• **What you need to do**
The line containing "The page's text" marks the start. Restate it and every following line through the end of the records exactly, and nothing else, leaving out the pictures.

Records from a data collection
————————

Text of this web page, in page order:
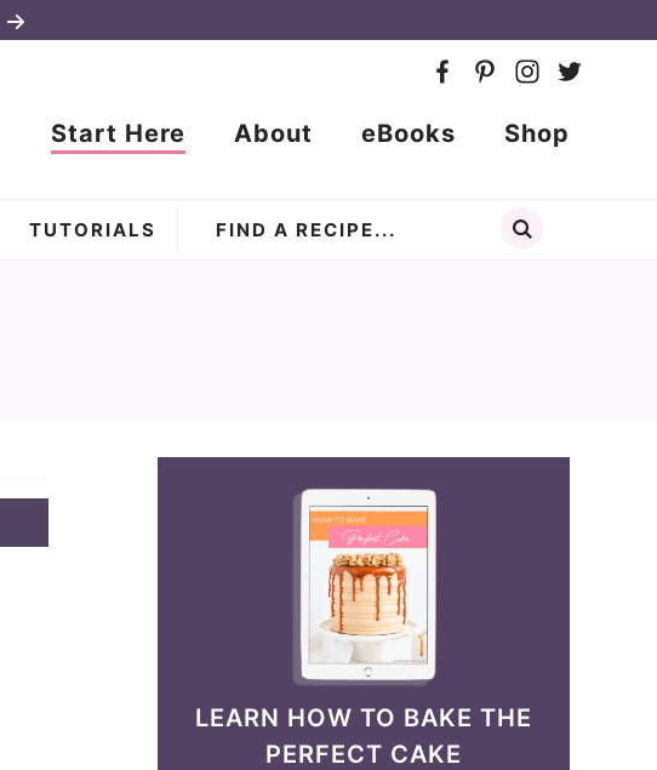
Start Here About eBooks Shop
TUTORIALS
LEARN HOW TO BAKE THE
PERFECT CAKE
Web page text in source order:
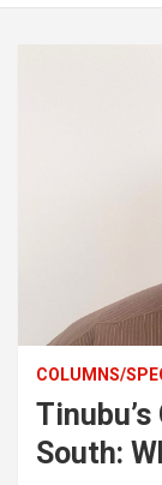
COLUMNS/
South:
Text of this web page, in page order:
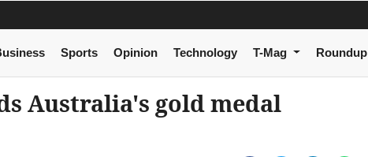
Sports Opinion Technology T-Mag Roundup
Australia's gold medal
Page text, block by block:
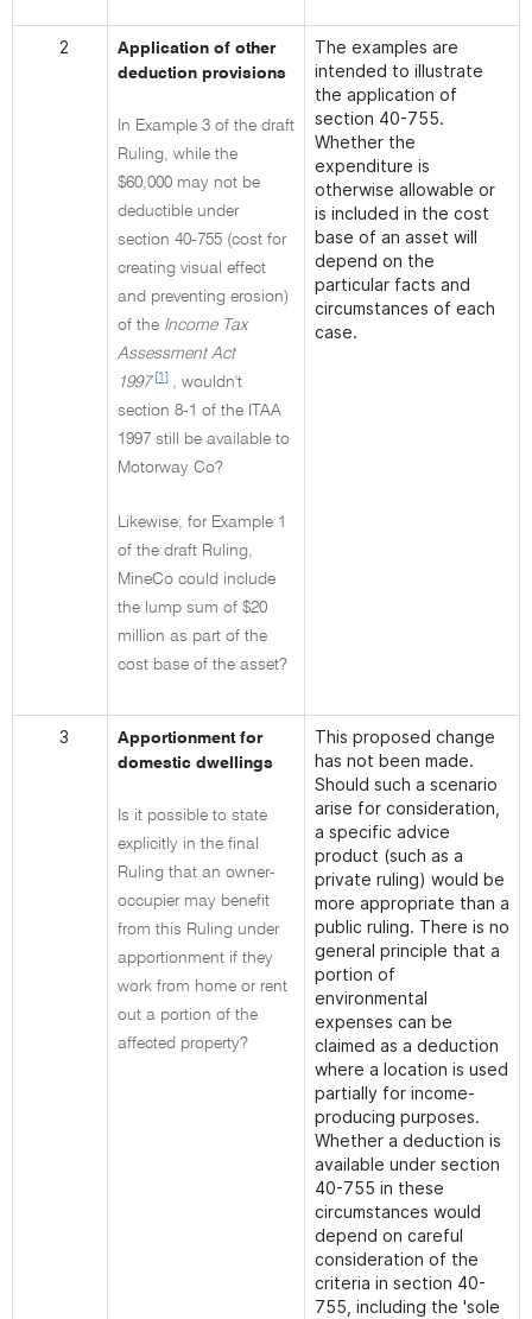
2
Application of other
deduction provisions
In Example 3 of the draft
Ruling, while the
$60,000 may not be
deductible under
section 40-755 (cost for
creating visual effect
and preventing erosion)
of the Income Tax
Assessment Act
1997
[1]
, wouldn't
section 8-1 of the ITAA
1997 still be available to
Motorway Co?
Likewise, for Example 1
of the draft Ruling,
MineCo could include
the lump sum of $20
million as part of the
cost base of the asset?
The examples are
intended to illustrate
the application of
section 40-755.
Whether the
expenditure is
otherwise allowable or
is included in the cost
base of an asset will
depend on the
particular facts and
circumstances of each
case.
3
Apportionment for
domestic dwellings
Is it possible to state
explicitly in the final
Ruling that an owner-
occupier may benefit
from this Ruling under
apportionment if they
work from home or rent
out a portion of the
affected property?
This proposed change
has not been made.
Should such a scenario
arise for consideration,
a specific advice
product (such as a
private ruling) would be
more appropriate than a
public ruling. There is no
general principle that a
portion of
environmental
expenses can be
claimed as a deduction
where a location is used
partially for income-
producing purposes.
Whether a deduction is
available under section
40-755 in these
circumstances would
depend on careful
consideration of the
criteria in section 40-
755, including the 'sole
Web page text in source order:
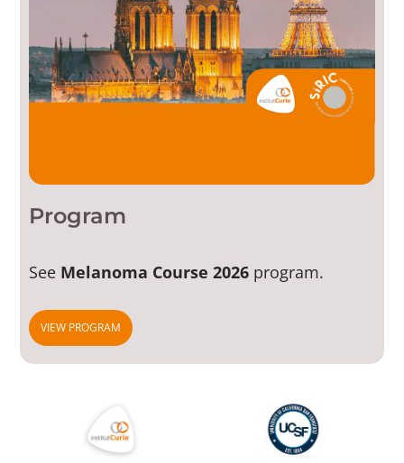
Program
See Melanoma Course 2026 program.
VIEW PROGRAM
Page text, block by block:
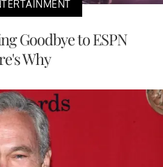
Goodbye to ESPN
Why
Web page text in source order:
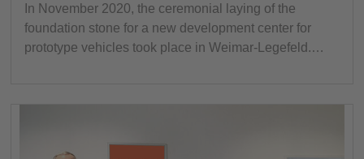
In November 2020, the ceremonial laying of the
foundation stone for a new development center for
prototype vehicles took place in Weimar-Legefeld.…
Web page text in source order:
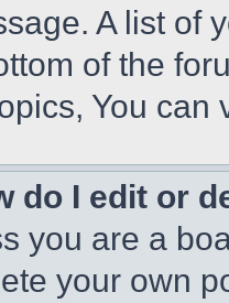
A list of
of the
You can
do I edit or
you are a
your own
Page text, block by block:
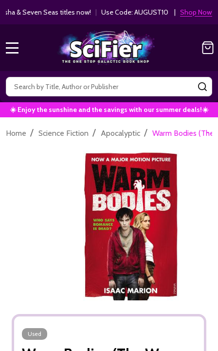
& Seven Seas titles now!| Use Code: AUGUST10 |Shop Now!
Search
☀️ Enjoy the sunshine and the savings with our summer deals!☀️
Home / Science Fiction / Apocalyptic / Warm Bodies (The
Used
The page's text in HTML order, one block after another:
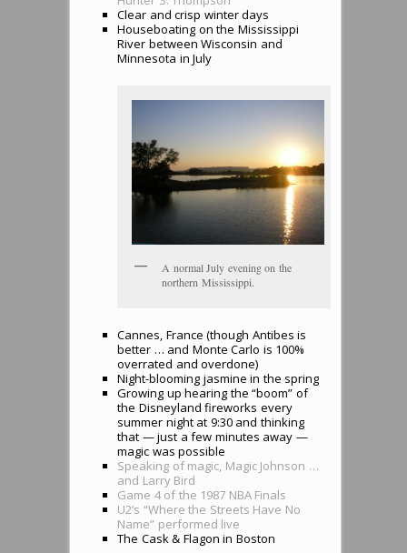
Clear and crisp winter days
Houseboating on the Mississippi
River between Wisconsin and
Minnesota in July
A normal July evening on the
northern Mississippi.
Cannes, France (though Antibes is
better … and Monte Carlo is 100%
overrated and overdone)
Night-blooming jasmine in the spring
Growing up hearing the “boom” of
the Disneyland fireworks every
summer night at 9:30 and thinking
that — just a few minutes away —
magic was possible
Speaking of magic, Magic Johnson …
and Larry Bird
Game 4 of the 1987 NBA Finals
U2’s “Where the Streets Have No
Name” performed live
The Cask & Flagon in Boston
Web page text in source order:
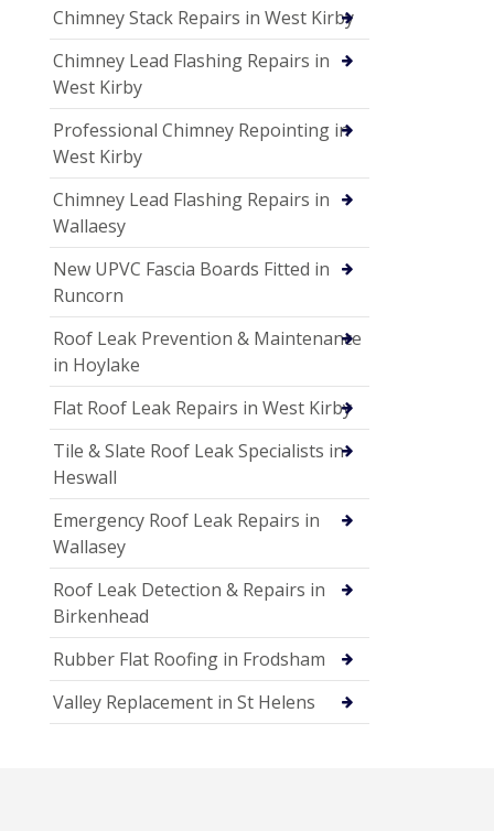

————————

• **Solution to this task**
The page's text in HTML order, one block after another:
Clear and crisp winter days
Houseboating on the Mississippi
River between Wisconsin and
Minnesota in July
A normal July evening on the
northern Mississippi.
Cannes, France (though Antibes is
better … and Monte Carlo is 100%
overrated and overdone)
Night-blooming jasmine in the spring
Growing up hearing the “boom” of
the Disneyland fireworks every
summer night at 9:30 and thinking
that — just a few minutes away —
magic was possible
Speaking of magic, Magic Johnson …
and Larry Bird
Game 4 of the 1987 NBA Finals
U2’s “Where the Streets Have No
Name” performed live
The Cask & Flagon in Boston
Web page text in source order:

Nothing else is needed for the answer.